Dataset entries:

•••

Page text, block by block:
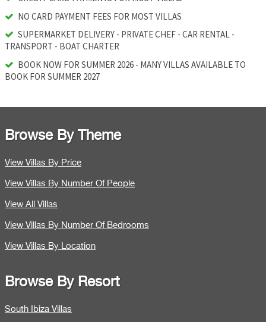
NO CARD PAYMENT FEES FOR MOST VILLAS
SUPERMARKET DELIVERY - PRIVATE CHEF - CAR RENTAL -
TRANSPORT - BOAT CHARTER
BOOK NOW FOR SUMMER 2026 - MANY VILLAS AVAILABLE TO
BOOK FOR SUMMER 2027
Browse By Theme
View Villas By Price
View Villas By Number Of People
View All Villas
View Villas By Number Of Bedrooms
View Villas By Location
Browse By Resort
South Ibiza Villas

•••

(Exercise) Above are some records. Count the lines among them with the word "BOOK", and answer with the number only.

(Result of the task) 2